Eyes were enucleated 2–8 hours after death, the cornea and lens removed and the globe immersed in a mixture of 4% paraformaldehyde and 0.5% glutaraldehyde in pH.7.4 phosphate buffer (PB) for 1day (d) to months. In one of the pair of eyes, the horizontal meridian was embedded in glycol methacrylate and cut serially at 2–3µm. This method gives excellent preservation and imaging of tissue. In a few eyes the entire globe was embedded in paraffin and sectioned serially at 12µm. This method was less time consuming, but the retina was usually detached from the pigment epithelium. In some eyes the horizontal meridian was frozen sectioned serially at 12µm, allowing immunolabeling at a known locus with a wide variety of antibodies. In each method, every 10th slide was stained with 1% azure II-methylene blue to locate the fovea.
Immunolabeling
Frozen sections were labeled as previously reported5, 7. The rod marker was mouse anti-rod opsin (4D2, 1/300; gift of R. Molday). Cone markers included rabbit anti-long-and-medium (L&M) wavelength-selective cone opsin (1/2000, gift of J. Saari), rabbit anti-short (S) wavelength-selective cone opsin (1/10,000, gift of J. Nathans), mouse anti-cone arrestin (7G6, 1/250–500; gift of P MacLeish); and mouse anti-cone alpha transducin (A1.1, 1/250–500; gift of J. Hurley). Mouse antisynaptophysin (1/1000; Sigma-Aldrich S5768) labels cone synaptic pedicles heavily and rod synaptic spherules lightly.
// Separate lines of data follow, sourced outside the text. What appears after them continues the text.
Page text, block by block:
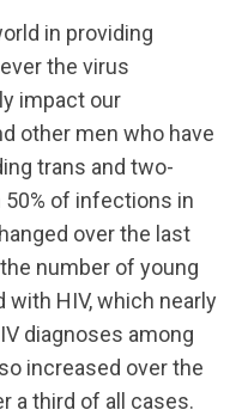
in providing
the virus
impact our
other men who have
trans and two-
of infections in
over the last
number of young
with HIV, which nearly
diagnoses among
increased over the
a third of all cases.
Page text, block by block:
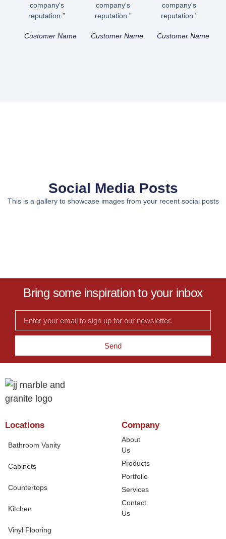
company's
reputation.”
Customer Name
company's
reputation.”
Customer Name
company's
reputation.”
Customer Name
Social Media Posts
This is a gallery to showcase images from your recent social posts
Bring some inspiration to your inbox
Send
Locations
Bathroom Vanity
Cabinets
Countertops
Kitchen
Vinyl Flooring
Company
About
Us
Products
Portfolio
Services
Contact
Us
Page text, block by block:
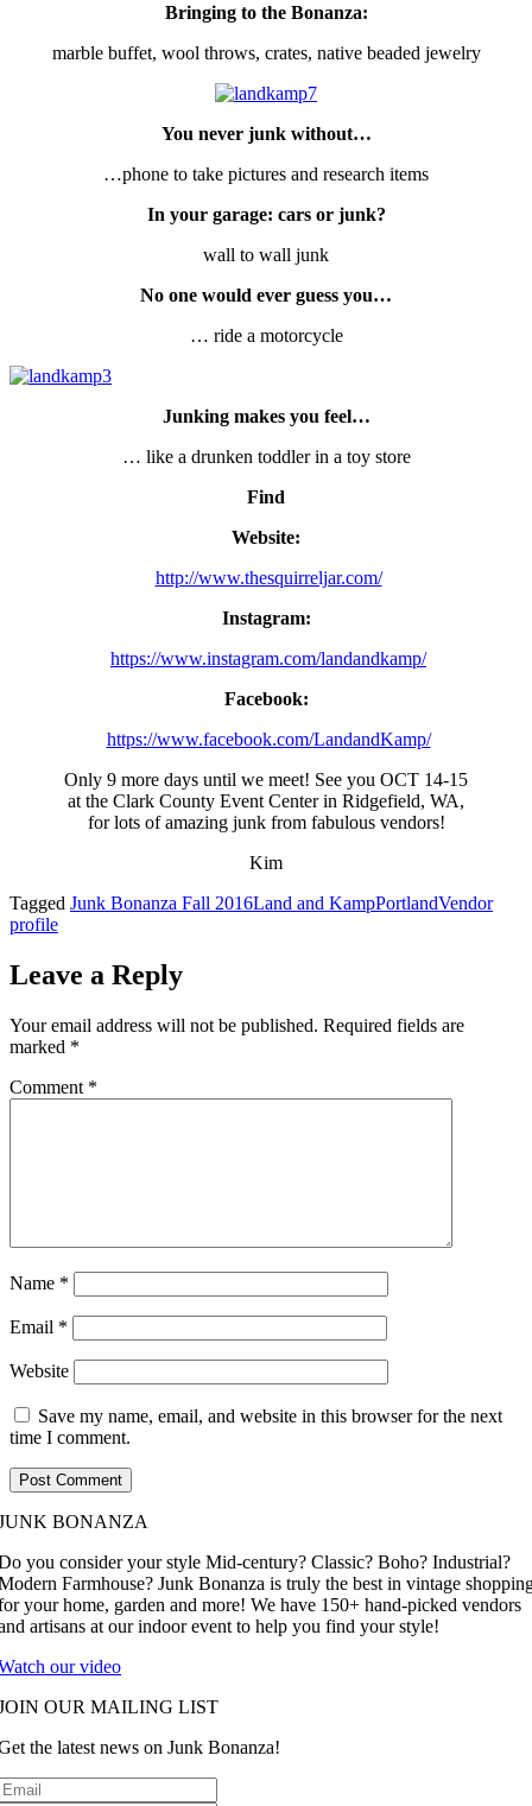
Bringing to the Bonanza:
marble buffet, wool throws, crates, native beaded jewelry
You never junk without…
…phone to take pictures and research items
In your garage: cars or junk?
wall to wall junk
No one would ever guess you…
… ride a motorcycle
Junking makes you feel…
… like a drunken toddler in a toy store
Find
Website:
http://www.thesquirreljar.com/
Instagram:
https://www.instagram.com/landandkamp/
Facebook:
https://www.facebook.com/LandandKamp/
Only 9 more days until we meet! See you OCT 14-15
at the Clark County Event Center in Ridgefield, WA,
for lots of amazing junk from fabulous vendors!
Kim
Tagged Junk Bonanza Fall 2016Land and KampPortlandVendor
profile
Leave a Reply
Your email address will not be published. Required fields are
marked *
Comment *
Name *
Email *
Website
Save my name, email, and website in this browser for the next
time I comment.
BONANZA
you consider your style Mid-century? Classic? Boho? Industrial?
Farmhouse? Junk Bonanza is truly the best in vintage
your home, garden and more! We have 150+ hand-picked vendors
artisans at our indoor event to help you find your style!
our video
OUR MAILING LIST
the latest news on Junk Bonanza!
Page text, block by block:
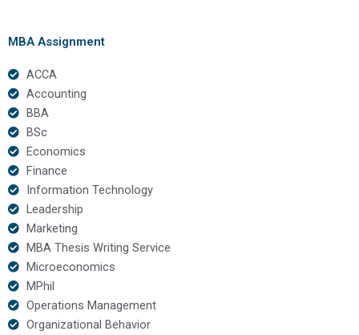
MBA Assignment
ACCA
Accounting
BBA
BSc
Economics
Finance
Information Technology
Leadership
Marketing
MBA Thesis Writing Service
Microeconomics
MPhil
Operations Management
Organizational Behavior
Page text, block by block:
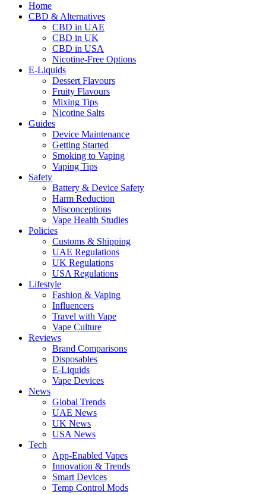
Home
CBD & Alternatives
CBD in UAE
CBD in UK
CBD in USA
Nicotine-Free Options
E-Liquids
Dessert Flavours
Fruity Flavours
Mixing Tips
Nicotine Salts
Guides
Device Maintenance
Getting Started
Smoking to Vaping
Vaping Tips
Safety
Battery & Device Safety
Harm Reduction
Misconceptions
Vape Health Studies
Policies
Customs & Shipping
UAE Regulations
UK Regulations
USA Regulations
Lifestyle
Fashion & Vaping
Influencers
Travel with Vape
Vape Culture
Reviews
Brand Comparisons
Disposables
E-Liquids
Vape Devices
News
Global Trends
UAE News
UK News
USA News
Tech
App-Enabled Vapes
Innovation & Trends
Smart Devices
Temp Control Mods

Rabbit anti-cellular retinaldehyde-binding protein (CRALBP; 1/1000; gift of J. Saari) was used to label Müller glial cytoplasm.
Imaging
All photographs were from sections in which the foveal center could be reliably identified. Plastic or paraffin sections stained with azure II-methylene blue were imaged digitally using a Nikon E1000 wide-field digital microscope. Immunolabeled sections were imaged using a high sensitivity Hamatsu camera or in an Olympus Sluoview 1000 confocal microscope. All images were processed in Adobe Photoshop CS3 for size, color balance, sharpness and contrast.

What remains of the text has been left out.